Maternal cells contain antigens that are not known to the newborn baby’s immune system. With a lack of regulation, the immune system would strongly fight them. Consequently, if the number of regulatory T cells is higher in the organism, it allows for better tolerance of the maternal cells.


This research examined the number of cells in the immune system of neonates.
This experiment does not provide direct information on whether these differences affect the infants’ state of health, their diseases and the future condition of their immune systems. In the future, scholars are planning to follow the long-term development of the babies participating in the present survey. This was the reason why the second blood sample was taken at the very early age of three weeks. In England, neonates do not get mandatory vaccines before this age (BCG vaccination is not compulsory there either). Therefore, there are few things which might affect the immune systems of babies before this age besides breast milk.

However, other epidemiological studies have proved that typical changes occur in the regulatory T cells in allergic patients or in those with autoimmune diseases and those suffering from infections. The present study does not shed light on whether this early difference in the number of regulatory T cells in three-week-old neonates indicates a persisting difference, or if the number of these cells becomes similar in a short time in breastfed and formula-fed infants. The researcher thinks that the difference probably balances out to a certain extent later, but

the early impacts might still play a crucial role in long-term immune development.

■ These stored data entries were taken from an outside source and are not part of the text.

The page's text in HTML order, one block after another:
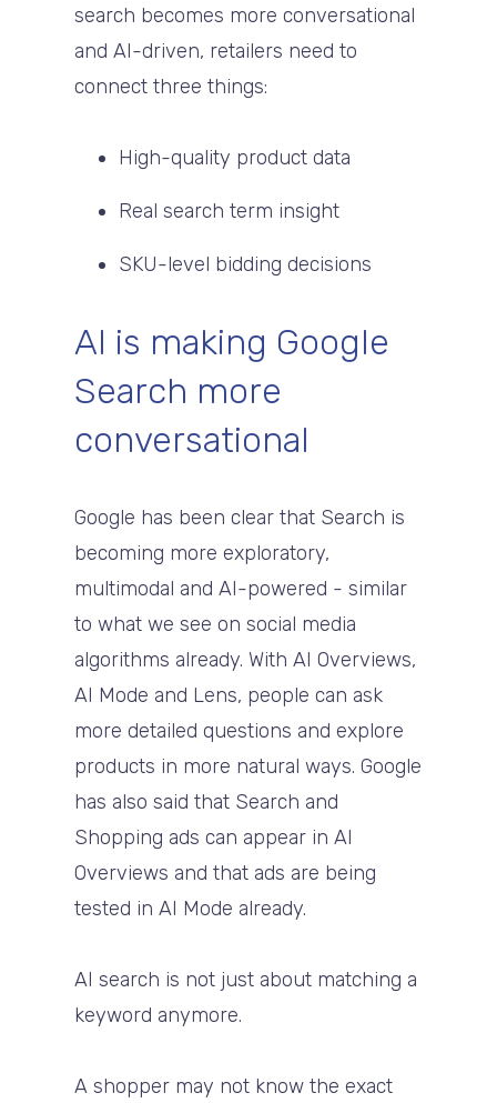
search becomes more conversational
and AI-driven, retailers need to
connect three things:
High-quality product data
Real search term insight
SKU-level bidding decisions
AI is making Google
Search more
conversational
Google has been clear that Search is
becoming more exploratory,
multimodal and AI-powered - similar
to what we see on social media
algorithms already. With AI Overviews,
AI Mode and Lens, people can ask
more detailed questions and explore
products in more natural ways. Google
has also said that Search and
Shopping ads can appear in AI
Overviews and that ads are being
tested in AI Mode already.
AI search is not just about matching a
keyword anymore.
A shopper may not know the exact
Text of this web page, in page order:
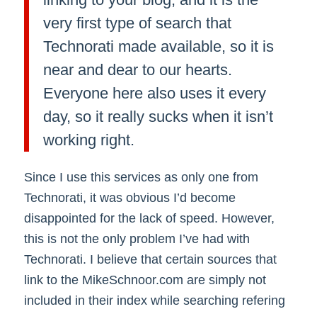
very first type of search that
Technorati made available, so it is
near and dear to our hearts.
Everyone here also uses it every
day, so it really sucks when it isn’t
working right.
Since I use this services as only one from
Technorati, it was obvious I’d become
disappointed for the lack of speed. However,
this is not the only problem I’ve had with
Technorati. I believe that certain sources that
link to the MikeSchnoor.com are simply not
included in their index while searching refering
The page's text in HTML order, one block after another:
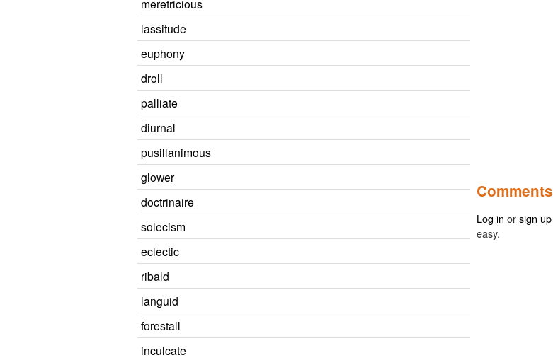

What do these results mean for formula-fed babies? Can it be declared that this phenomenon proves a hindrance for formula-fed babies?

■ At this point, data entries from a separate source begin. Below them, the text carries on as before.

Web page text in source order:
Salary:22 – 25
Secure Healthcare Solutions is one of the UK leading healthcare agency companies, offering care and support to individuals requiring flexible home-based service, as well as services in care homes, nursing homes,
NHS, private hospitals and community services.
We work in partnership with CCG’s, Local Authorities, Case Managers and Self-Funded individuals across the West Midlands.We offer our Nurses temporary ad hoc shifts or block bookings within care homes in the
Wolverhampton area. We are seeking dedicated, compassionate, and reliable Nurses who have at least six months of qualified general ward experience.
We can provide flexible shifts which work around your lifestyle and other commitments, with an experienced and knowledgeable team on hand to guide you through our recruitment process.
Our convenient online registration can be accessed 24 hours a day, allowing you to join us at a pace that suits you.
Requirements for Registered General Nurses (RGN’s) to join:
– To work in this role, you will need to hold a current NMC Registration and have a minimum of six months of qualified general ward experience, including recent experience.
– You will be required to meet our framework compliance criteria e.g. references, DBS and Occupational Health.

“Scientific results prove that breast milk is more beneficial for the neonate than formula milk in all respects. However, it is not at all rare that a mother can produce little or no milk at all. Therefore, I do not think that formula milk should be excluded from baby care. In particular, special, medicinal formula milk plays an important role. The composition of breast milk is so complex that we still do not understand the full function of each of its components. As a consequence, it is impossible for formula-producing factories to totally copy the composition of breast milk. Mother’s milk contains several cells, including maternal cells and harmless organisms like bacteria as well. All these components might contribute to the healthy development of the infant.”